Laura CliffordTi Chow (Stephen Chow), though miserably poor, wants a better life for his son, Dicky (Xu Jiao). He scrimps on everything to be able to afford to send the boy to an exclusive private school to put him on the road to that better life. The other, well-off boys at the school own THE prestige toy, a robot dog called CJ1. Dicky, of course, wants one, too, but Ti cannot afford it. Fortune, and an alien space ship, step in, leaving a mysterious orb that will become the ultimate pet and Dicky dubs it “CJ7.”
Stephen Chow’s last work, three years ago, was the wonderfully quirky martial arts comedy, “Kung Fu Hustle.” He tries to go to that well, again, with a stab at creating an equally quirky kids’ flick. The result is a mishmash of genres that is fitfully entertaining and loaded with schmaltz.
Ti doggedly tries to instill worthwhile moral lessons on his son – never lie, never steal and always be a good person. While searching a trash dump for a “new” pair of sneakers for Dicky, a UFO rises out of the detritus and takes off, leaving the above-mentioned orb. Ti takes the strange object home and gives it to the boy. At first, it seems to be just a very bouncy ball but this changes when Dicky triggers something in the orb and out pops a funny little creature he names CJ7.

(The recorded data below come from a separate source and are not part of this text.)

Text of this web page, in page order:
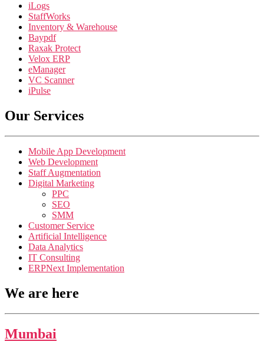
iLogs
StaffWorks
Inventory & Warehouse
Baypdf
Raxak Protect
Velox ERP
eManager
VC Scanner
iPulse
Our Services
Mobile App Development
Web Development
Staff Augmentation
Digital Marketing
PPC
SEO
SMM
Customer Service
Artificial Intelligence
Data Analytics
IT Consulting
ERPNext Implementation
We are here
Mumbai
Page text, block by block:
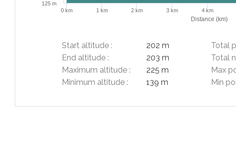
Distance (km)
0 km 1 km 2 km 3 km 4 km
125 m
Start altitude :
202 m
End altitude :
203 m
Maximum altitude :
225 m
Minimum altitude :
139 m
Total
Total
Max
Min
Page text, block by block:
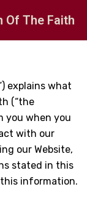
Of The Faith
explains what
(“the
you when you
with our
our Website,
stated in this
this information.
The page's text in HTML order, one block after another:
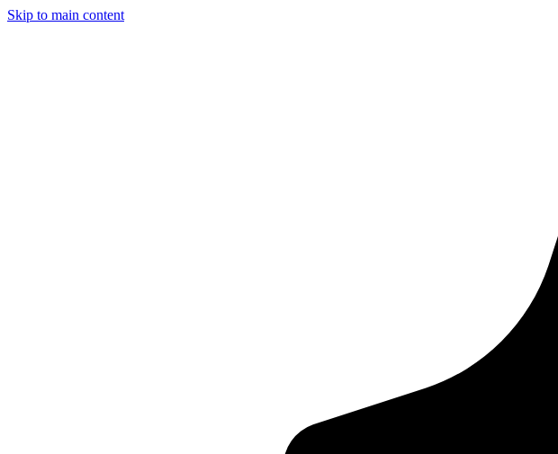
Skip to main content
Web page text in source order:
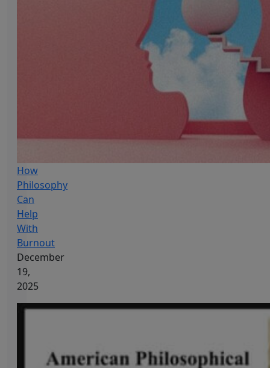
How
Philosophy
Can
Help
With
Burnout
December
19,
2025
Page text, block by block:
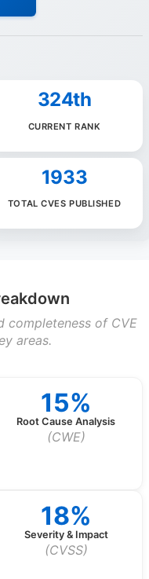
324th
CURRENT RANK
1933
TOTAL CVES PUBLISHED
completeness of CVE
areas.
15%
Root Cause Analysis
(CWE)
18%
Severity & Impact
(CVSS)
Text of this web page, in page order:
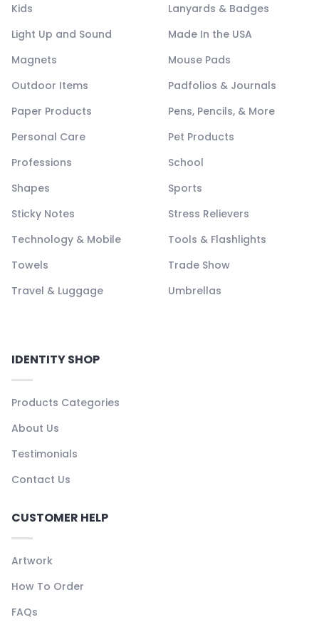
Kids
Lanyards & Badges
Light Up and Sound
Made In the USA
Magnets
Mouse Pads
Outdoor Items
Padfolios & Journals
Paper Products
Pens, Pencils, & More
Personal Care
Pet Products
Professions
School
Shapes
Sports
Sticky Notes
Stress Relievers
Technology & Mobile
Tools & Flashlights
Towels
Trade Show
Travel & Luggage
Umbrellas
IDENTITY SHOP
Products Categories
About Us
Testimonials
Contact Us
CUSTOMER HELP
Artwork
How To Order
FAQs
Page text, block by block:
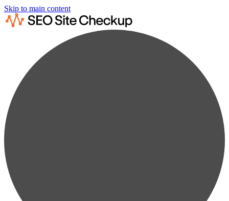
Skip to main content
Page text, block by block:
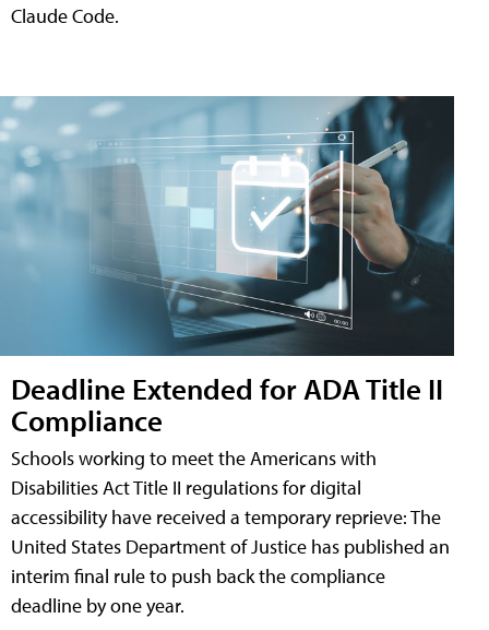
Claude Code.
Deadline Extended for ADA Title II
Compliance
Schools working to meet the Americans with
Disabilities Act Title II regulations for digital
accessibility have received a temporary reprieve: The
United States Department of Justice has published an
interim final rule to push back the compliance
deadline by one year.
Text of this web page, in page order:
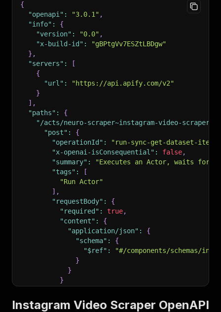
{
"openapi" : "3.0.1" ,
"info" :
{
"version" : "0.0" ,
"x-build-id" :
"gBPtgVv7ESZtLBDgw"
} ,
"servers" :
[
{
"url" :
"https://api.apify.com/v2"
}
] ,
"paths" :
{
"/acts/neuro-scraper~instagram-video-scraper/
"post" :
{
"operationId" :
"run-sync-get-dataset-
"x-openai-isConsequential" : false,
"summary" :
"Executes an Actor, waits for
"tags" :
[
"Run Actor"
] ,
"requestBody" :
{
"required" : true,
"content" :
{
"application/json" :
{
"schema" :
{
"$ref" :
"#/components/schemas/
}
}
}
"parameters"
{
Instagram Video Scraper OpenAPI
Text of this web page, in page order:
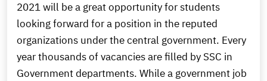
2021 will be a great opportunity for students
looking forward for a position in the reputed
organizations under the central government. Every
year thousands of vacancies are filled by SSC in
Government departments. While a government job
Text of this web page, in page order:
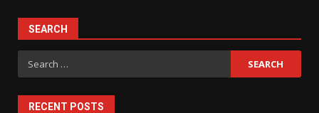
SEARCH
Search
for:
RECENT POSTS
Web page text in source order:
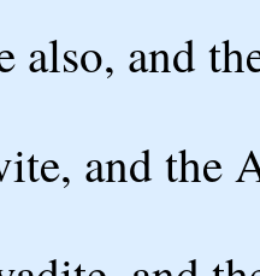
also, and
and the
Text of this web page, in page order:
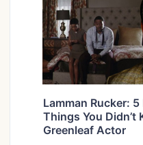
Lamman Rucker:
Things You
Greenleaf Actor
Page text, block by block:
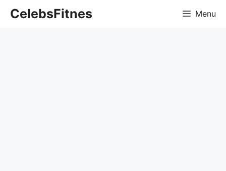
CelebsFitnes Menu
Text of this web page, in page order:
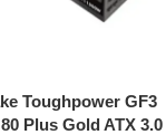
Toughpower GF3
Plus Gold ATX 3.0
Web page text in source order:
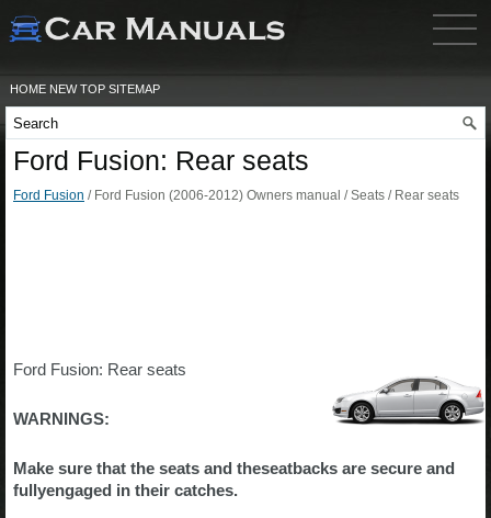
HOME NEW TOP SITEMAP
Ford Fusion: Rear seats
Ford Fusion / Ford Fusion (2006-2012) Owners manual / Seats / Rear seats
Ford Fusion: Rear seats
WARNINGS:
Make sure that the seats and theseatbacks are secure and
fullyengaged in their catches.
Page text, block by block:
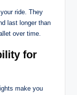
ride. They
last longer than
over time.
for
make you
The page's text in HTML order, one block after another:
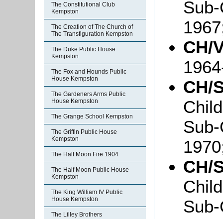
The Constitutional Club
Kempston
The Creation of The Church of
The Transfiguration Kempston
The Duke Public House
Kempston
The Fox and Hounds Public
House Kempston
The Gardeners Arms Public
House Kempston
The Grange School Kempston
The Griffin Public House
Kempston
The Half Moon Fire 1904
The Half Moon Public House
Kempston
The King William IV Public
House Kempston
The Lilley Brothers
CH/
CH/
CH/
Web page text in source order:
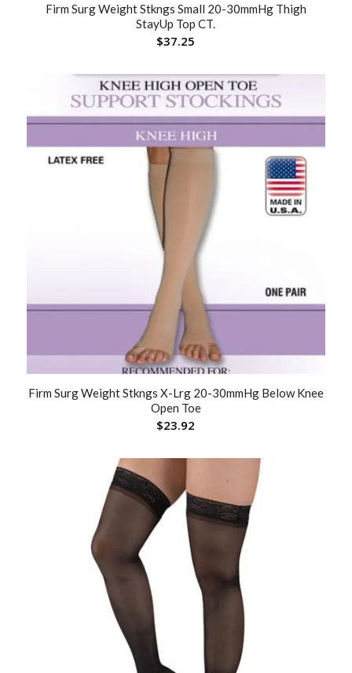
Firm Surg Weight Stkngs Small 20-30mmHg Thigh
StayUp Top CT.
$37.25
Firm Surg Weight Stkngs X-Lrg 20-30mmHg Below Knee
Open Toe
$23.92
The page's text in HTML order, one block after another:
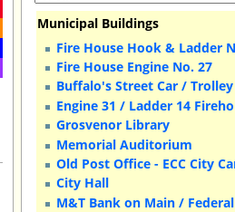
Municipal Buildings
Fire House Hook & Ladder
Fire House Engine No. 27
Buffalo's Street Car /
Engine 31 / Ladder 14
Grosvenor Library
Memorial Auditorium
Old Post Office - ECC City
City Hall
M&T Bank on Main /
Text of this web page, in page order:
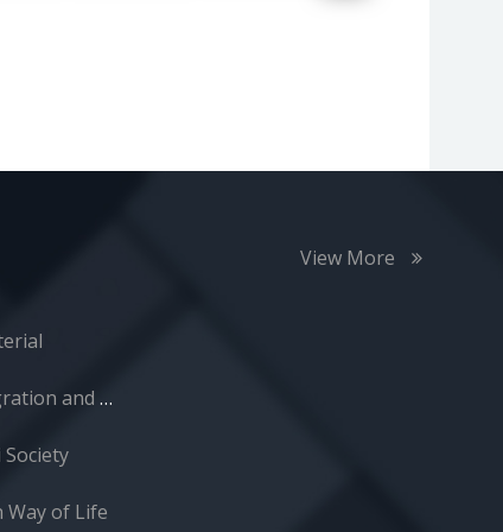
View More
Immigration and Absorption
Way of Life
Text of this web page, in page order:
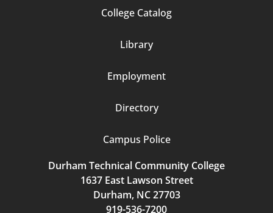
College Catalog
Library
Employment
Directory
Campus Police
Durham Technical Community College
1637 East Lawson Street
Durham, NC 27703
919-536-7200

When CJ7 converts a rotting apple (the only kind the Chows can afford) into a fresh crisp one, Dicky concludes that the little critter is magical. He envisions CJ7 helping him get 100% on his tests, become a super athlete and make his life easier. However, these are not powers within CJ7’s capabilities and Dicky turns angry at the little space dog. When Ti has a terrible accident, Dicky prays to have his father come home and care for him. This is where CJ7’s magic will make a difference to the Chows lives.
Stephen Chow’s odd combination of morality, selfishness, kung fu, science fiction, dog-like creature from another world, kid playing cute, tragedy and hope make for a hodge podge kind of film. CJ7 is appealing in a demented chiapet way but there are acts of violence – Ti spanking Dicky in public, the boy’s abuse of CJ7 for not getting what he wants, an “Kung Fu Hustle”-style fight between a large fat schoolgirl and an equally fat though not as large schoolboy – that make it not so suitable for younger kids, even though the “ET”-like creature is aimed at them. I also had a problem with a father-son bonding scene where Ti and Dicky compete at killing very large cockroaches while the have dinner. Yuck!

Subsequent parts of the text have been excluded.